Fastest Way to Determine if Character Belongs to a Set of Known Characters C++
I went a little further and wrote two versions, one based on a lookup array, the other on a set using an underlying hash.
class CharLookup {
public:
CharLookup(const std::string & set) : lookup(*std::max_element(set.begin(), set.end()) + 1) {
for ( auto c : set) lookup[c] = true;
}
inline bool has(const unsigned char c) const {
return c > lookup.size() ? false : lookup[c];
}
private:
std::vector<bool> lookup;
};
class CharSet {
public:
CharSet(const std::string & cset) {
for ( auto c : cset) set.insert(c);
}
inline bool has(const unsigned char c) const {
return set.contains(c);
}
private:
QSet<unsigned char> set;
};
Then wrote a little benchmark, added a few more containers for the sake of comparison. Lower is better, the data points are for "character set size / text size":
Seems like for short char sets and text, std::string::find_first_of is fastest, even faster than using a lookup array, but quickly dwindles as the test size increases. std::vector<bool> seems like the "golden mean", QBitArray probably has a little different implementation because it pulls ahead as the test size increases, at the largest test QVector<bool> is fastest, presumably because it doesn't have the overhead of bit access. The two hash sets are close, trading places, last and least there is the std::set.

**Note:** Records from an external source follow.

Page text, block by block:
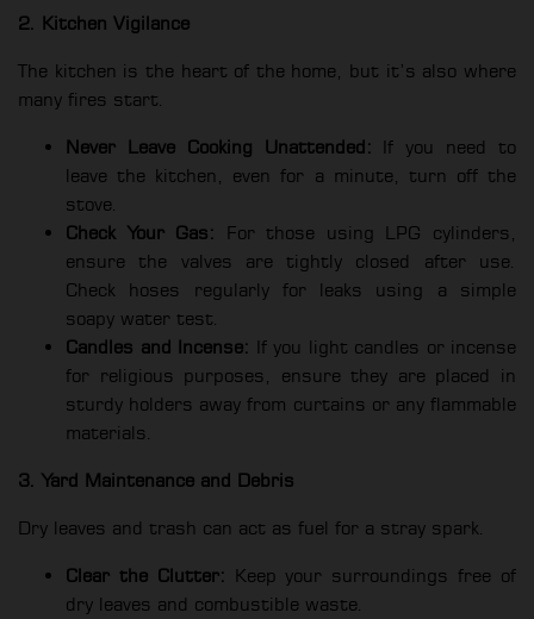
2. Kitchen Vigilance
The kitchen is the heart of the home, but it’s also where
many fires start.
Never Leave Cooking Unattended: If you need to
leave the kitchen, even for a minute, turn off the
stove.
Check Your Gas: For those using LPG cylinders,
ensure the valves are tightly closed after use.
Check hoses regularly for leaks using a simple
soapy water test.
Candles and Incense: If you light candles or incense
for religious purposes, ensure they are placed in
sturdy holders away from curtains or any flammable
materials.
3. Yard Maintenance and Debris
Dry leaves and trash can act as fuel for a stray spark.
Clear the Clutter: Keep your surroundings free of
dry leaves and combustible waste.
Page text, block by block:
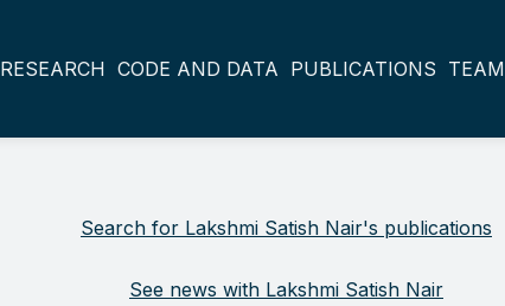
RESEARCH CODE AND DATA PUBLICATIONS TEAM
Search for Lakshmi Satish Nair's publications
See news with Lakshmi Satish Nair
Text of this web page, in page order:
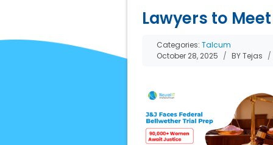
Lawyers to
Categories: Talcum
October 28, 2025
BY Tejas
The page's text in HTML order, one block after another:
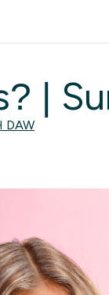
|
DAW
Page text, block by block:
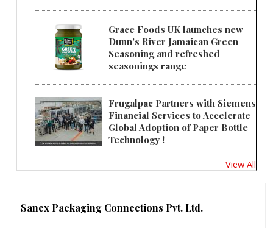
Grace Foods UK launches new
Dunn's River Jamaican Green
Seasoning and refreshed
seasonings range
Frugalpac Partners with Siemens
Financial Services to Accelerate
Global Adoption of Paper Bottle
Technology !
View All
Sanex Packaging Connections Pvt. Ltd.
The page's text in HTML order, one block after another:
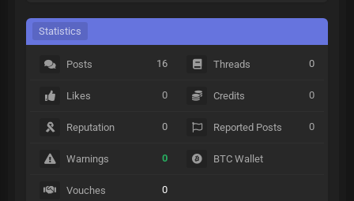
Statistics
Posts 16
Likes 0
Reputation 0
Warnings 0
Vouches 0
Threads 0
Credits 0
Reported Posts 0
BTC Wallet
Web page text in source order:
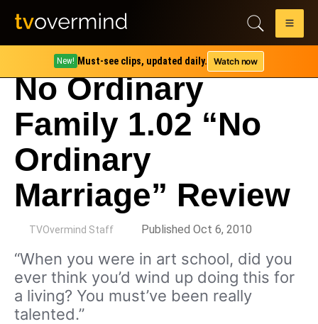
New! Must-see clips, updated daily. Watch now
No Ordinary
Family 1.02 “No
Ordinary
Marriage” Review
TVOvermind Staff Published Oct 6, 2010
“When you were in art school, did you
ever think you’d wind up doing this for
a living? You must’ve been really
talented.”
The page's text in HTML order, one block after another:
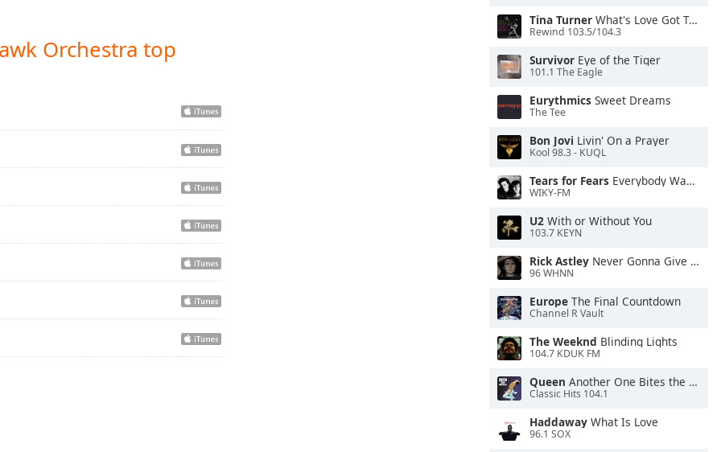
Orchestra top
Tina Turner What's Love Got To Do With It
Rewind 103.5/104.3
Survivor Eye of the Tiger
101.1 The Eagle
Eurythmics Sweet Dreams
The Tee
Bon Jovi Livin' On a Prayer
Kool 98.3 - KUQL
Tears for Fears Everybody Wants To Rule the World
WIKY-FM
U2 With or Without You
103.7 KEYN
Rick Astley Never Gonna Give You Up
96 WHNN
Europe The Final Countdown
Channel R Vault
The Weeknd Blinding Lights
104.7 KDUK FM
Queen Another One Bites the Dust
Classic Hits 104.1
Haddaway What Is Love
96.1 SOX
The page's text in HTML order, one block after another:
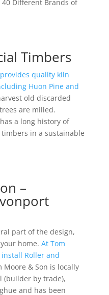
Different Brands of
Timbers
quality kiln
Huon Pine and
old discarded
are milled.
a long history of
timbers in a sustainable
–
part of the design,
home. At Tom
Roller and
Moore & Son is locally
(builder by trade),
and has been
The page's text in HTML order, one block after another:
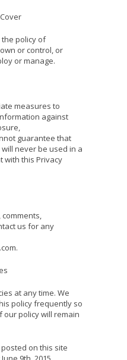
policy of
or control, or
or manage.
measures to
against
guarantee that
never be used in a
with this Privacy
us for any
at any time. We
policy frequently so
policy will remain
on this site
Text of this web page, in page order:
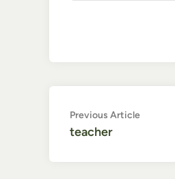
Post
navigation
Previous ArticlePrevious
teacher
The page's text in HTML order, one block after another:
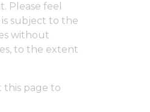
Please feel
subject to the
without
to the extent
this page to
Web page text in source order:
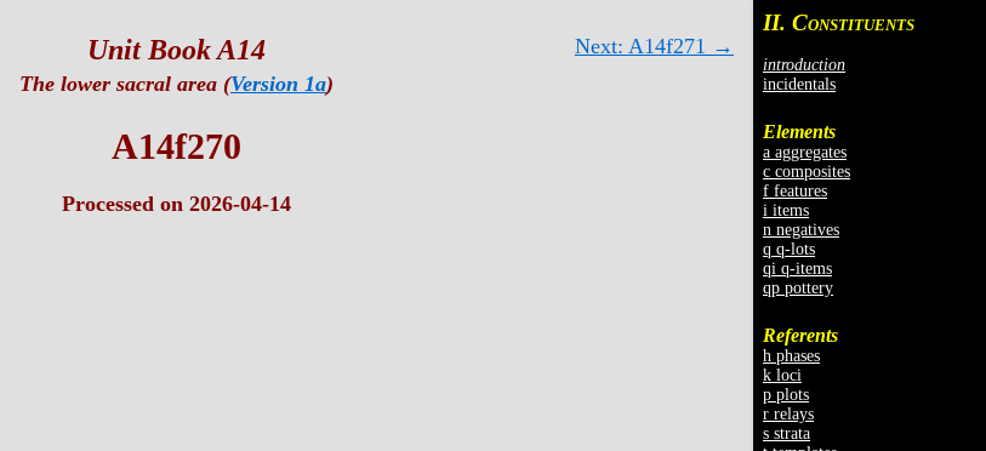
II. CONSTITUENTS
introduction
incidentals
Elements
a aggregates
c composites
f features
i items
n negatives
q q-lots
qi q-items
qp pottery
Referents
h phases
k loci
p plots
r relays
s strata
Next: A14f271 →
Unit Book A14
The lower sacral area (Version 1a)
A14f270
Processed on 2026-04-14
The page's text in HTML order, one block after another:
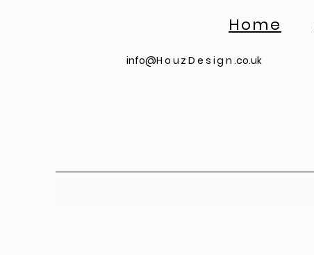
Home
info@HouzDesign .co.uk
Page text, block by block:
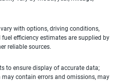
with options, driving conditions,
efficiency estimates are supplied by
reliable sources.
to ensure display of accurate data;
contain errors and omissions, may
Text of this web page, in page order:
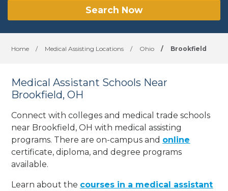
Search Now
Home / Medical Assisting Locations / Ohio / Brookfield
Medical Assistant Schools Near
Brookfield, OH
Connect with colleges and medical trade schools
near Brookfield, OH with medical assisting
programs. There are on-campus and online
certificate, diploma, and degree programs
available.
Learn about the courses in a medical assistant
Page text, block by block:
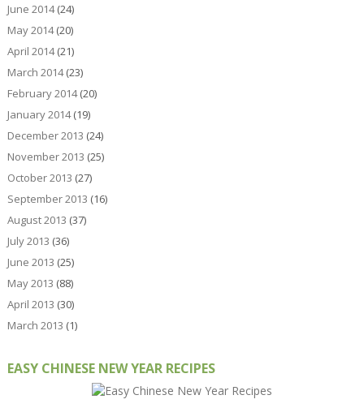
June 2014(24)
May 2014(20)
April 2014(21)
March 2014(23)
February 2014(20)
January 2014(19)
December 2013 (24)
November 2013 (25)
October 2013 (27)
September 2013 (16)
August 2013 (37)
July 2013 (36)
June 2013 (25)
May 2013 (88)
April 2013 (30)
March 2013 (1)
EASY CHINESE NEW YEAR RECIPES
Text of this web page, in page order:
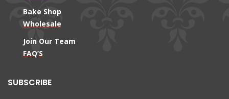
Bake Shop
Wholesale
Join Our Team
FAQ’S
SUBSCRIBE
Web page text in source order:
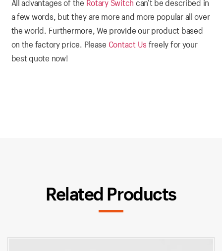
All advantages of the Rotary Switch can’t be described in
a few words, but they are more and more popular all over
the world. Furthermore, We provide our product based
on the factory price. Please Contact Us freely for your
best quote now!
Related Products
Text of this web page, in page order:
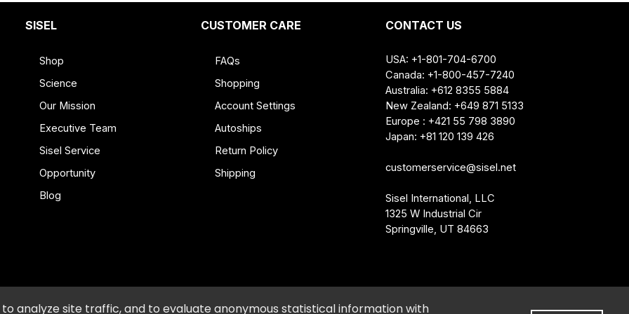
of white vinegar
If contact occurs, flush thoroughly with water. Keep out of the reach of children.
Litsea Cubeba (Litsea) Oil, Potassium Hydroxide, Disodium 2-Sulfolaurate, Rosmarinus
Copper Sulfate.
SISEL
Shop
Science
Our Mission
Executive Team
Sisel Service
Opportunity
Blog
CUSTOMER CARE
FAQs
Shopping
Account Settings
Autoships
Return Policy
Shipping
CONTACT US
USA: +1-801-704-6700
Canada: +1-800-457-7240
Australia: +612 8355 5884
New Zealand: +649 871 5133
Europe : +421 55 798 3890
Japan: +81 120 139 426
customerservice@sisel.net
Sisel International, LLC
1325 W Industrial Cir
Springville, UT 84663
analyze site traffic, and to evaluate anonymous statistical information with
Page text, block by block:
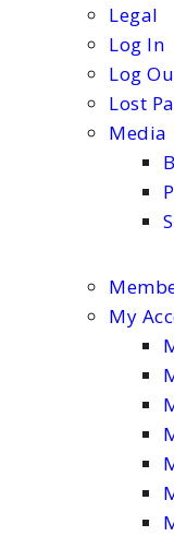
Legal
Log In
Log
Lost
Media
My
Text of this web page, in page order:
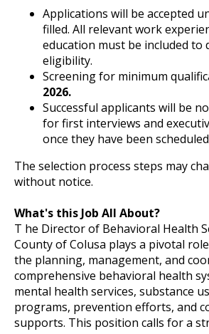
Applications will be accepted
filled. All relevant work
education must be included to
eligibility.
Screening for minimum
2026.
Successful applicants will be
for first interviews and
once they have been
The selection process steps may
without notice.
What's this Job All About?
T he Director of Behavioral Health
County of Colusa plays a pivotal
the planning, management, and
comprehensive behavioral health
mental health services, substance
programs, prevention efforts, and
supports. This position calls for a
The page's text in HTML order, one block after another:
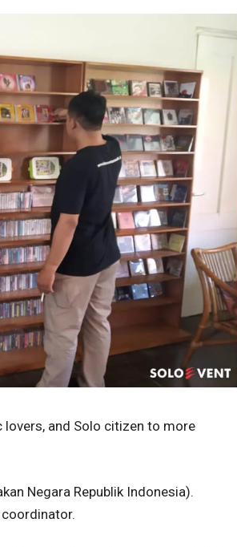
and Solo citizen to more
Negara Republik Indonesia).
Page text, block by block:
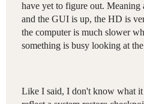
have yet to figure out. Meaning
and the GUI is up, the HD is
the computer is much slower
something is busy looking at
Like I said, I don't know what
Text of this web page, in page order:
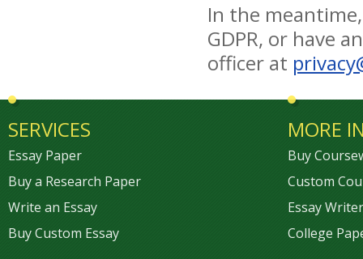
In the
GDPR, or have
officer at
SERVICES
Essay Paper
Buy a Research Paper
Write an Essay
Buy Custom Essay
MORE
Buy
Custom
Essay
College
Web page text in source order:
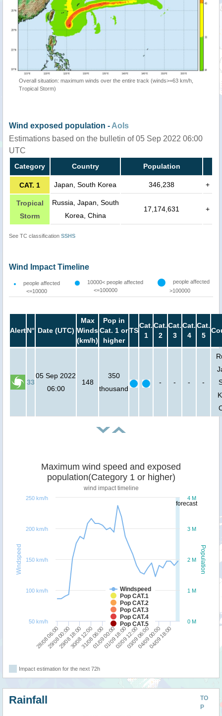
Overall situation: maximum winds over the entire track (winds>=63 km/h,
Tropical Storm)
Wind exposed population -AoIs
Estimations based on the bulletin of 05 Sep 2022 06:00
UTC
Category Country Population
CAT. 1 Japan, South Korea 346,238 +
Tropical
Storm
Russia, Japan, South
Korea, China
17,174,631 +
See TC classification SSHS
Wind Impact Timeline
people affected
<=10000
10000< people affected
<=100000
people affected
>100000
AlertN° Date (UTC)
Max
Winds
(km/h)
Pop in
Cat. 1 or
higher
TS
Cat.
1
Cat.
2
Cat.
3
Cat.
4
Cat.
5
33
05 Sep 2022
06:00
148
350
thousand
- - - -
forecast
Population
Windspeed
Maximum wind speed and exposed
population(Category 1 or higher)
wind impact timeline
Windspeed
Pop CAT.1
Pop CAT.2
Pop CAT.3
Pop CAT.4
Pop CAT.5
28/08 06:0029/08 18:0031/08 06:0001/09 18:0003/09 06:0004/09 18:00
29/08 00:0030/08 12:0001/09 00:0002/09 12:0004/09 00:00
0 M
1 M
2 M
3 M
4 M
50 km/h
100 km/h
150 km/h
200 km/h
250 km/h
Impact estimation for the next 72h
TO
P
Rainfall
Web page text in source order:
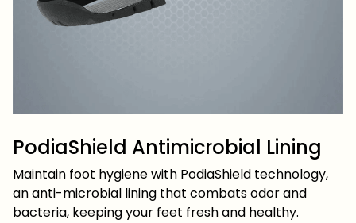
PodiaShield Antimicrobial Lining
Maintain foot hygiene with PodiaShield technology,
an anti-microbial lining that combats odor and
bacteria, keeping your feet fresh and healthy.
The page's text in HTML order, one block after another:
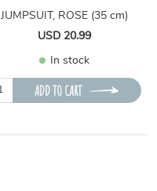
JUMPSUIT, ROSE (35 cm)
USD 20.99
In stock
ADD TO CART
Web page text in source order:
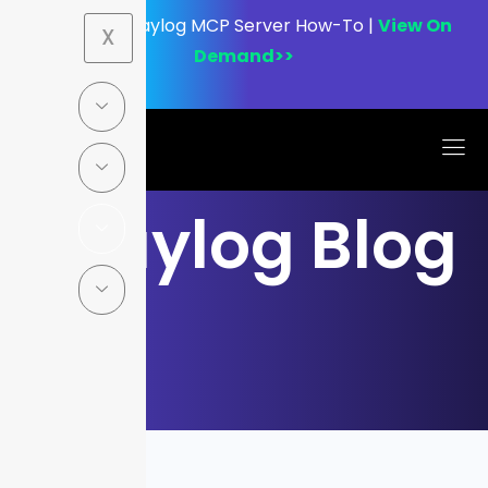
Webinar: Graylog MCP Server How-To | View On
Demand>>
X
Graylog Blog
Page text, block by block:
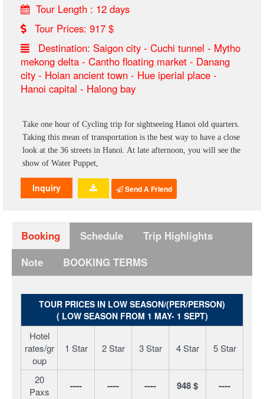
Tour Length : 12 days
Tour Prices: 917 $
Destination: Saigon city - Cuchi tunnel - Mytho
mekong delta - Cantho floating market - Danang
city - Hoian ancient town - Hue iperial place -
Hanoi capital - Halong bay
Take one hour of Cycling trip for sightseeing Hanoi old quarters.
Taking this mean of transportation is the best way to have a close
look at the 36 streets in Hanoi. At late afternoon, you will see the
show of Water Puppet,
Inquiry Send A Friend
Booking Schedule
Trip Highlights
Note
BOOKING TERMS
TOUR PRICES IN LOW SEASON/(PER/PERSON)
( LOW SEASON FROM 1 MAY- 1 SEPT)
Hotel
rates/gr
oup
1 Star 2 Star 3 Star 4 Star 5 Star
20
Paxs
---- ---- ---- 948 $ ----
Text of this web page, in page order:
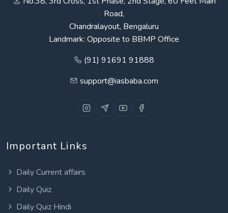
Road,
Chandralayout, Bengaluru
Landmark: Opposite to BBMP Office
(91) 91691 91888
support@iasbaba.com
Important Links
Daily Current affairs
Daily Quiz
Daily Quiz Hindi
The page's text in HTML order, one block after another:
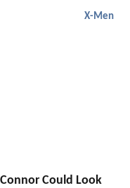
X-Men
Could Look
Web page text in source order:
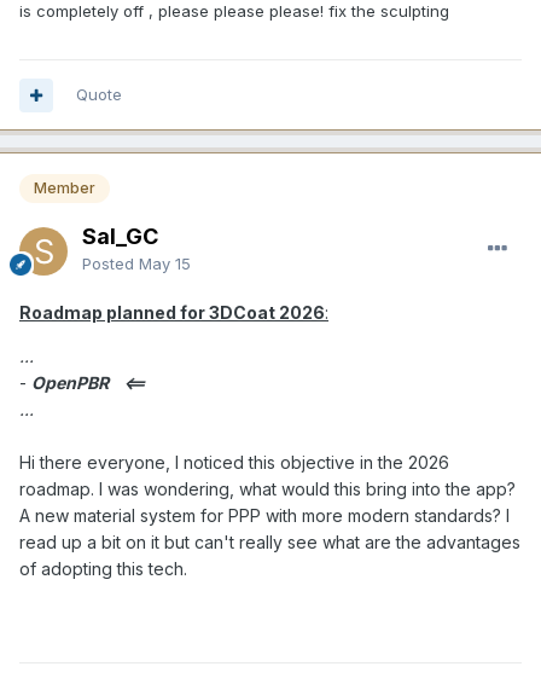
is completely off , please please please! fix the sculpting
Quote
Member
Sal_GC
Posted May 15
Roadmap planned for 3DCoat 2026:
...
- OpenPBR
<==
...
Hi there everyone, I noticed this objective in the 2026
roadmap. I was wondering, what would this bring into the app?
A new material system for PPP with more modern standards? I
read up a bit on it but can't really see what are the advantages
of adopting this tech.
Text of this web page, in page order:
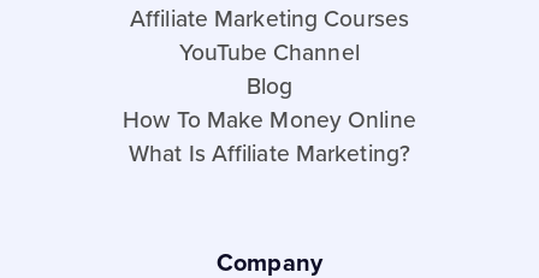
Affiliate Marketing Courses
YouTube Channel
Blog
How To Make Money Online
What Is Affiliate Marketing?
Company
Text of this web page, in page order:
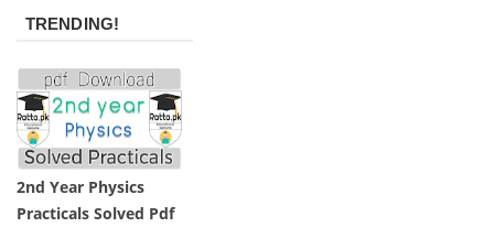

Tested on an i7-3770k Win7 x64 box, using MinGW 4.9.1 x32 with -O3.
You could create an array of booleans and assign the value true for each character in wanted set. For example if your wanted set consists of 'a', 'd', 'e':
bool array[256] = {false};
array['a'] = true;
array['d'] = true;
array['e'] = true;
and then you can check a character c:
if (array[c]) ...
We could also use a bitset for this purpose:
std::bitset<256> b;
b.set('a');
b.set('d');
b.set('e');
and checking as:
if (b.test(c)) ...
Typically this kind of test is not isolated, i.e. you don't just have
if(c==ch1 || c==ch2 || c=ch3 ) { ... }
But
if(c==ch1 || c==ch2 || c=ch3 ) {
handle_type_a(c);
}
else if(c==ch4 || c==ch5 || c=ch6 ) {
handle_type_b(c);
}
else if(c==ch7 || c==ch8 || c=ch9 ) {
handle_type_c(c);
}
if(c==ch4 || c==ch6 || c=ch7 ) {
handle_magic(c);
}
Optimising each of the if statements is possibly less efficient than considering all these parts at once. What this kind of structure usually means is that groups of characters are being considered equivalent in some ways - and that is what we might want to express in the code.
In this case, I'd build up a character traits array that contains the character type information.
// First 2 bits contains the "type" of the character
static const unsigned char CHAR_TYPE_BITS = 3;
static const unsigned char CHAR_TYPE_A = 0;
static const unsigned char CHAR_TYPE_B = 1;
static const unsigned char CHAR_TYPE_C = 2;
// Bit 3 contains whether the character is magic
static const unsigned char CHAR_IS_MAGIC = 4;
static const unsigned char[256] char_traits = {
...,
CHAR_TYPE_A, CHAR_TYPE_B | CHAR_IS_MAGIC ...
...
}
static inline unsigned char get_character_type(char c) {
return char_traits[(unsigned char)c] & CHAR_TYPE_BITS;
}
static inline boolean is_character_magic(char c) {
return (char_traits[(unsigned char)c] & CHAR_IS_MAGIC) == CHAR_IS_MAGIC;
}
Now your conditions become
switch(get_character_type(c)) {
case CHAR_TYPE_A:
handle_type_a(c);
break;
case CHAR_TYPE_B:
handle_type_b(c);
break;
case CHAR_TYPE_C:
handle_type_c(c);
break;
}
if(is_character_magic(c)) {
handle_magic(c);
}
I'd usually extract the char_traits variable into its own include, and generate that include using a simple program too. This keeps things easy to change going forwards.